Upgrading a cluster to support this feature will require reconfiguration the auth service as follows:

auth_service:
...
    type: proxy_peering
...

Then each proxy will need to be restarted. This will allow the proxy to see the new ClusterNetworkingConfig and start the ProxyService.

When an agent reconnects it will discover the new ClusterNetworkingConfig and begin creating the configured number of connections back to the proxies.

Failure Scenarios

This design introduces several new points of failure on the path from a client to a node agent.

  1. Failure to dial the node-proxy.
  2. Node agent not connected to the expected node-proxy.
  3. Proxy tunnel grpc client disconnects.
  4. Node agent disconnects during dial/session over proxy tunnel.

These failures will be presented to the client as follows:

1 and 2 will display a message similar to what is returned here to indicate the node agent is offline or disconnected.

3 and 4 will have the same behavior as a node agent disconnecting unexpectedly with the current implementation. This results in an ExitMissingError being displayed client side.

TLS Routing

Load balancers between the agent and proxy servers may want to differentiate between old agents that need to connect to every proxy and the new agents described in this document. This is important for geo distributed deployments to ensure low latency routing.

The cluster must be configure with proxy_listener_mode: multiplex to enable TLS ALPN routing. New agents will add an additional protocol teleport-reversetunnelv2 to the ALPN header field resulting in the following list: ["teleport-reversetunnelv2", "teleport-reversetunnel"].

Preserving teleport-reversetunnel in the list of protocols, ensures that new agents are able to connect to proxies running an older version of teleport.

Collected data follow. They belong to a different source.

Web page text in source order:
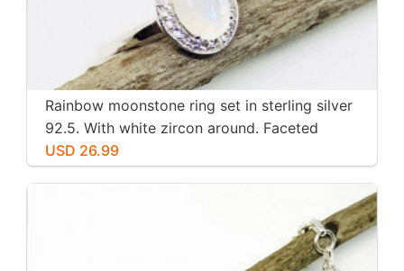
Rainbow moonstone ring set in sterling silver
92.5. With white zircon around. Faceted
moonstone. Size -7
USD 26.99
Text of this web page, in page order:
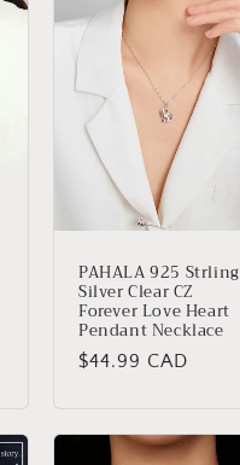
PAHALA 925 Strling
Silver Clear CZ
Forever Love Heart
Pendant Necklace
Regular
$44.99 CAD
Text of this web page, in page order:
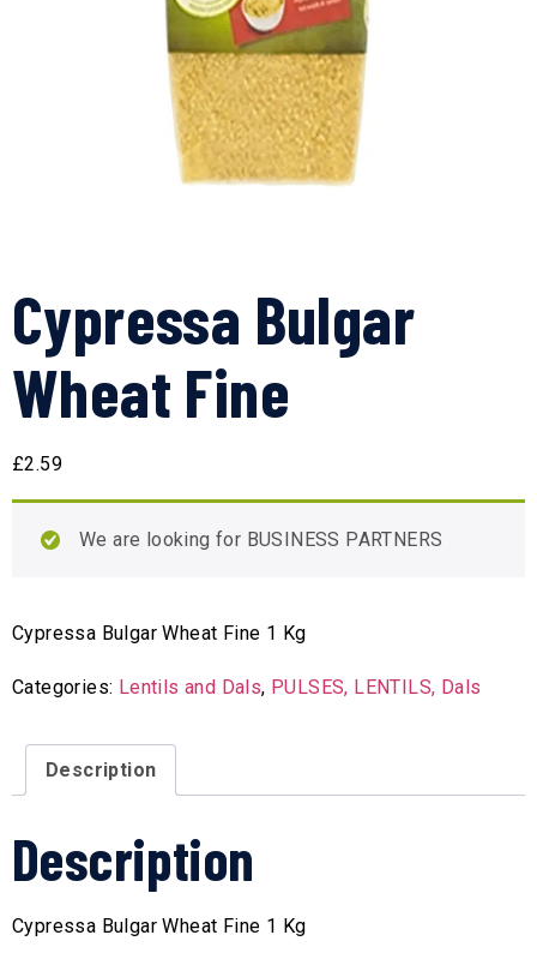
Cypressa Bulgar
Wheat Fine
£2.59
We are looking for BUSINESS PARTNERS
Cypressa Bulgar Wheat Fine 1 Kg
Categories: Lentils and Dals, PULSES, LENTILS, Dals
Description
Description
Cypressa Bulgar Wheat Fine 1 Kg
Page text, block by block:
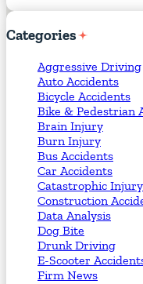
Categories
Aggressive Driving
Auto Accidents
Bicycle Accidents
Bike & Pedestrian
Brain Injury
Burn Injury
Bus Accidents
Car Accidents
Catastrophic Injury
Construction
Data Analysis
Dog Bite
Drunk Driving
E-Scooter
Firm News
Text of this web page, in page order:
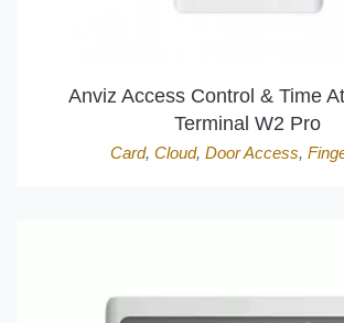
Anviz Access Control & Time
Terminal W2 Pro
Card, Cloud, Door Access,
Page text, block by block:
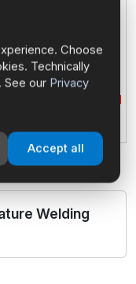
Welding
Choose
Technically
See our Privacy
Accept all
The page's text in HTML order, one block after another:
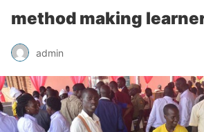
method making
admin
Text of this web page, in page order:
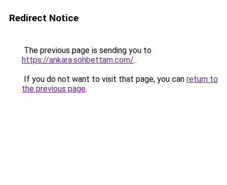
Redirect Notice
The previous page is sending you to
https://ankara.sohbettam.com/.
If you do not want to visit that page, you can return to
the previous page.
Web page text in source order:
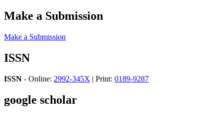
Make a Submission
Make a Submission
ISSN
ISSN - Online: 2992-345X | Print: 0189-9287
google scholar
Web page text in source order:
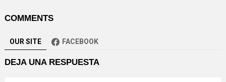
COMMENTS
OUR SITE FACEBOOK
DEJA UNA RESPUESTA
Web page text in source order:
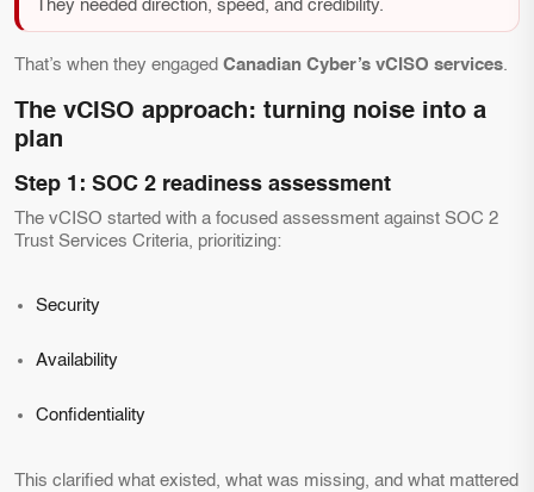
They needed direction, speed, and credibility.
That’s when they engaged Canadian Cyber’s vCISO services.
The vCISO approach: turning noise into a
plan
Step 1: SOC 2 readiness assessment
The vCISO started with a focused assessment against SOC 2
Trust Services Criteria, prioritizing:
Security
Availability
Confidentiality
This clarified what existed, what was missing, and what mattered
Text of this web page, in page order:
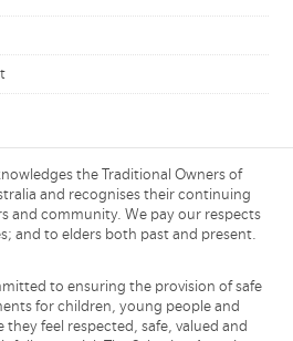
the Traditional Owners of
and recognises their continuing
and community. We pay our respects
and to elders both past and present.
to ensuring the provision of safe
for children, young people and
they feel respected, safe, valued and
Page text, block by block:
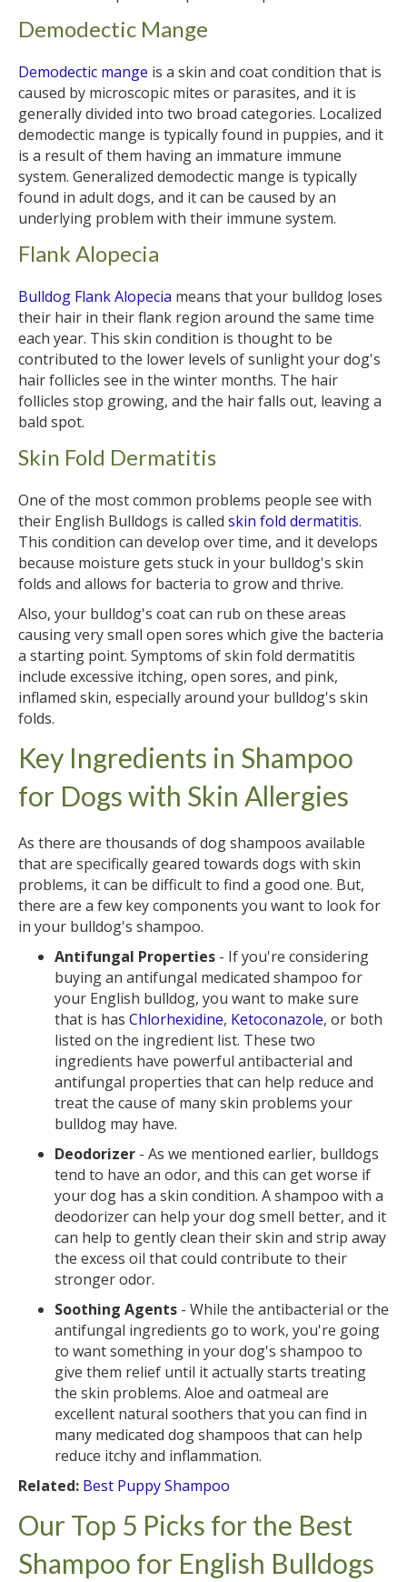
Demodectic Mange
Demodectic mange is a skin and coat condition that is
caused by microscopic mites or parasites, and it is
generally divided into two broad categories. Localized
demodectic mange is typically found in puppies, and it
is a result of them having an immature immune
system. Generalized demodectic mange is typically
found in adult dogs, and it can be caused by an
underlying problem with their immune system.
Flank Alopecia
Bulldog Flank Alopecia means that your bulldog loses
their hair in their flank region around the same time
each year. This skin condition is thought to be
contributed to the lower levels of sunlight your dog's
hair follicles see in the winter months. The hair
follicles stop growing, and the hair falls out, leaving a
bald spot.
Skin Fold Dermatitis
One of the most common problems people see with
their English Bulldogs is called skin fold dermatitis.
This condition can develop over time, and it develops
because moisture gets stuck in your bulldog's skin
folds and allows for bacteria to grow and thrive.
Also, your bulldog's coat can rub on these areas
causing very small open sores which give the bacteria
a starting point. Symptoms of skin fold dermatitis
include excessive itching, open sores, and pink,
inflamed skin, especially around your bulldog's skin
folds.
Key Ingredients in Shampoo
for Dogs with Skin Allergies
As there are thousands of dog shampoos available
that are specifically geared towards dogs with skin
problems, it can be difficult to find a good one. But,
there are a few key components you want to look for
in your bulldog's shampoo.
Antifungal Properties - If you're considering
buying an antifungal medicated shampoo for
your English bulldog, you want to make sure
that is has Chlorhexidine, Ketoconazole, or both
listed on the ingredient list. These two
ingredients have powerful antibacterial and
antifungal properties that can help reduce and
treat the cause of many skin problems your
bulldog may have.
Deodorizer - As we mentioned earlier, bulldogs
tend to have an odor, and this can get worse if
your dog has a skin condition. A shampoo with a
deodorizer can help your dog smell better, and it
can help to gently clean their skin and strip away
the excess oil that could contribute to their
stronger odor.
Soothing Agents - While the antibacterial or the
antifungal ingredients go to work, you're going
to want something in your dog's shampoo to
give them relief until it actually starts treating
the skin problems. Aloe and oatmeal are
excellent natural soothers that you can find in
many medicated dog shampoos that can help
reduce itchy and inflammation.
Related: Best Puppy Shampoo
Our Top 5 Picks for the Best
Shampoo for English Bulldogs
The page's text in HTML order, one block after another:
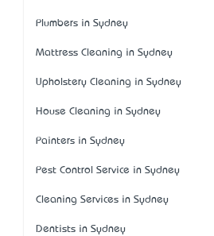
Plumbers in Sydney
Mattress Cleaning in Sydney
Upholstery Cleaning in Sydney
House Cleaning in Sydney
Painters in Sydney
Pest Control Service in Sydney
Cleaning Services in Sydney
Dentists in Sydney
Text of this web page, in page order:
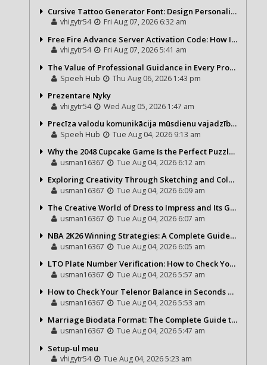
Cursive Tattoo Generator Font: Design Personalized Tattoo Lettering Online
vhigytr54 Fri Aug 07, 2026 6:32 am
Free Fire Advance Server Activation Code: How It Works and Why You Need One
vhigytr54 Fri Aug 07, 2026 5:41 am
The Value of Professional Guidance in Every Property Journey
Speeh Hub Thu Aug 06, 2026 1:43 pm
Prezentare Nyky
vhigytr54 Wed Aug 05, 2026 1:47 am
Precīza valodu komunikācija mūsdienu vajadzībām
Speeh Hub Tue Aug 04, 2026 9:13 am
Why the 2048 Cupcake Game Is the Perfect Puzzle for Casual Gamers
usman16367 Tue Aug 04, 2026 6:12 am
Exploring Creativity Through Sketching and Coloring Pages
usman16367 Tue Aug 04, 2026 6:09 am
The Creative World of Dress to Impress and Its Growing Popularity
usman16367 Tue Aug 04, 2026 6:07 am
NBA 2K26 Winning Strategies: A Complete Guide to Becoming a Better Basketball Player
usman16367 Tue Aug 04, 2026 6:05 am
LTO Plate Number Verification: How to Check Your Vehicle Details the Right Way
usman16367 Tue Aug 04, 2026 5:57 am
How to Check Your Telenor Balance in Seconds – Latest Balance Inquiry Code & Complete Guide
usman16367 Tue Aug 04, 2026 5:53 am
Marriage Biodata Format: The Complete Guide to Creating a Professional Matrimonial Profile
usman16367 Tue Aug 04, 2026 5:47 am
Setup-ul meu
vhigytr54 Tue Aug 04, 2026 5:23 am
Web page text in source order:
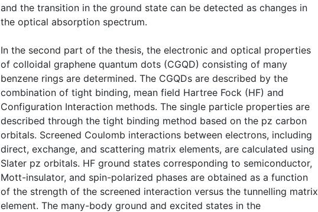
and the transition in the ground state can be detected as changes in
the optical absorption spectrum.
In the second part of the thesis, the electronic and optical properties
of colloidal graphene quantum dots (CGQD) consisting of many
benzene rings are determined. The CGQDs are described by the
combination of tight binding, mean field Hartree Fock (HF) and
Configuration Interaction methods. The single particle properties are
described through the tight binding method based on the pz carbon
orbitals. Screened Coulomb interactions between electrons, including
direct, exchange, and scattering matrix elements, are calculated using
Slater pz orbitals. HF ground states corresponding to semiconductor,
Mott-insulator, and spin-polarized phases are obtained as a function
of the strength of the screened interaction versus the tunnelling matrix
element. The many-body ground and excited states in the
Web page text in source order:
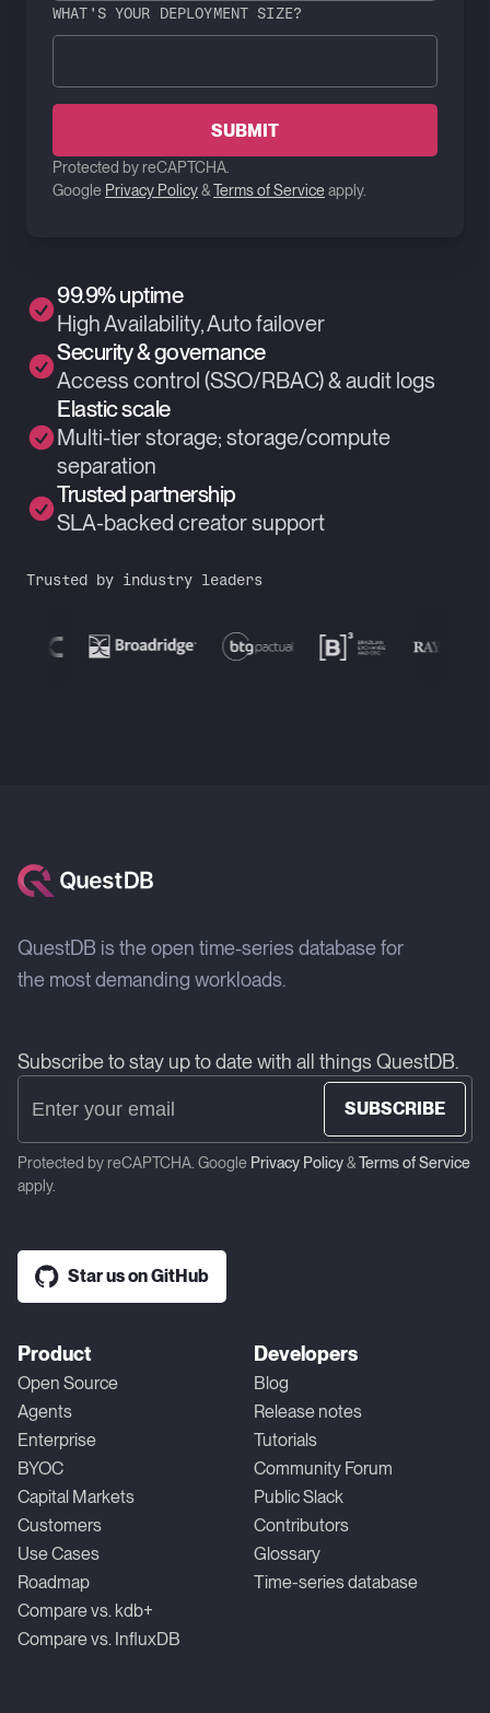
WHAT'S YOUR DEPLOYMENT SIZE?
SUBMIT
Protected by reCAPTCHA.
Google Privacy Policy&Terms of Serviceapply.
99.9% uptime
High Availability, Auto failover
Security & governance
Access control (SSO/RBAC) & audit logs
Elastic scale
Multi-tier storage; storage/compute
separation
Trusted partnership
SLA-backed creator support
Trusted by industry leaders
QuestDB is the open time-series database for
the most demanding workloads.
Subscribe to stay up to date with all things QuestDB.
SUBSCRIBE
Protected by reCAPTCHA. Google Privacy Policy&Terms of Service
apply.
Star us on GitHub
Product
Open Source
Agents
Enterprise
BYOC
Capital Markets
Customers
Use Cases
Roadmap
Compare vs. kdb+
Compare vs. InfluxDB
Developers
Blog
Release notes
Tutorials
Community Forum
Public Slack
Contributors
Glossary
Time-series database
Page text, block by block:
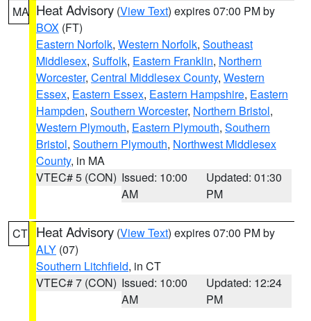
MA Heat Advisory (View Text) expires 07:00 PM by
BOX (FT)
Eastern Norfolk, Western Norfolk, Southeast
Middlesex, Suffolk, Eastern Franklin, Northern
Worcester, Central Middlesex County, Western
Essex, Eastern Essex, Eastern Hampshire, Eastern
Hampden, Southern Worcester, Northern Bristol,
Western Plymouth, Eastern Plymouth, Southern
Bristol, Southern Plymouth, Northwest Middlesex
County, in MA
VTEC# 5 (CON) Issued: 10:00
AM
Updated: 01:30
PM
CT Heat Advisory (View Text) expires 07:00 PM by
ALY (07)
Southern Litchfield, in CT
VTEC# 7 (CON) Issued: 10:00
AM
Updated: 12:24
PM
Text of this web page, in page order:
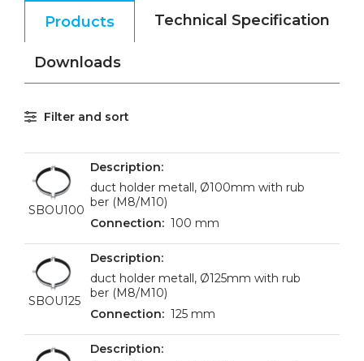
Products Technical Specification
Downloads
Filter and sort
SBOU100
duct holder metall, Ø100mm with rub
ber (M8/M10)
100 mm
SBOU125
duct holder metall, Ø125mm with rub
ber (M8/M10)
125 mm
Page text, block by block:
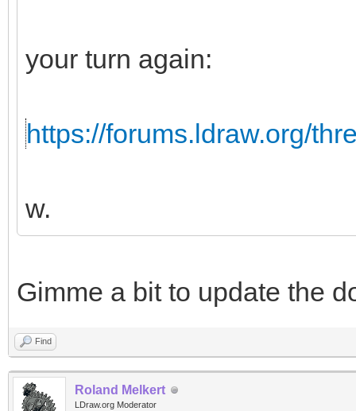
your turn again:
https://forums.ldraw.org/
w.
Gimme a bit to update the
Find
Roland Melkert
LDraw.org Moderator
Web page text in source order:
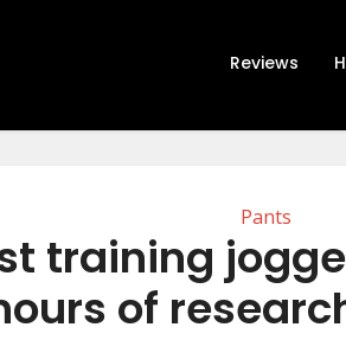
Reviews
Pants
training
of
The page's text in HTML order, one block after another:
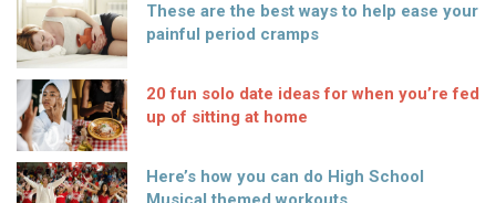
These are the best ways to help ease your
painful period cramps
20 fun solo date ideas for when you’re fed
up of sitting at home
Here’s how you can do High School
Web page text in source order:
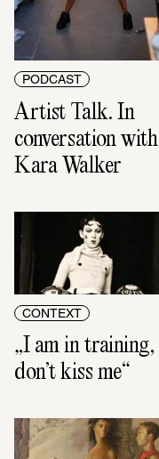
PODCAST
Artist Talk. In
conversation with
Kara Walker
CONTEXT
„I am in training,
don’t kiss me“
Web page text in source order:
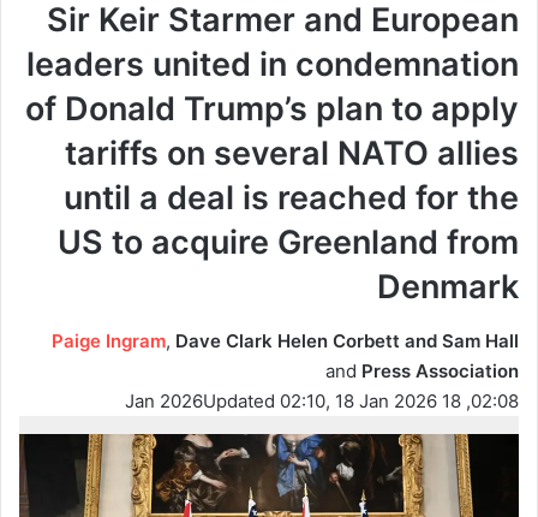
Sir Keir Starmer and European
leaders united in condemnation
of Donald Trump’s plan to apply
tariffs on several NATO allies
until a deal is reached for the
US to acquire Greenland from
Denmark
Paige Ingram, Dave Clark Helen Corbett and Sam Hall
and Press Association
02:08, 18 Jan 2026
Updated 02:10, 18 Jan 2026
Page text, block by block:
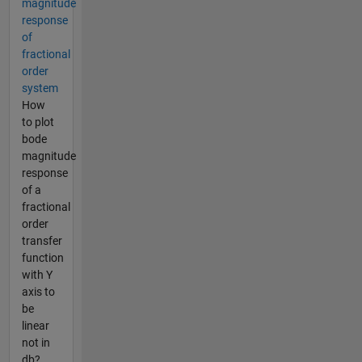
magnitude
response
of
fractional
order
system
How
to plot
bode
magnitude
response
of a
fractional
order
transfer
function
with Y
axis to
be
linear
not in

Alternative Considerations

Node Tracker

The original proposal included a separate service for tracking which proxy each node was connected to. This was ultimately decided against. The service was proposed to target scalability goals that need to be addressed in other parts of the system first. Given these limitations a simpler design was chosen to benefit the most customers. Further discussions on the node tracker proposal can be found here.

Client Redirect

An alternative approach was considered to redirect clients to the corresponding node-proxy. This was ultimately disregarded for a couple of reasons. It increases the time to establish a session for the client as a client would need to dial and authenticate with two proxies. Proxies would need to be individually addressable by the client which makes them an easier targets for DDOS attacks.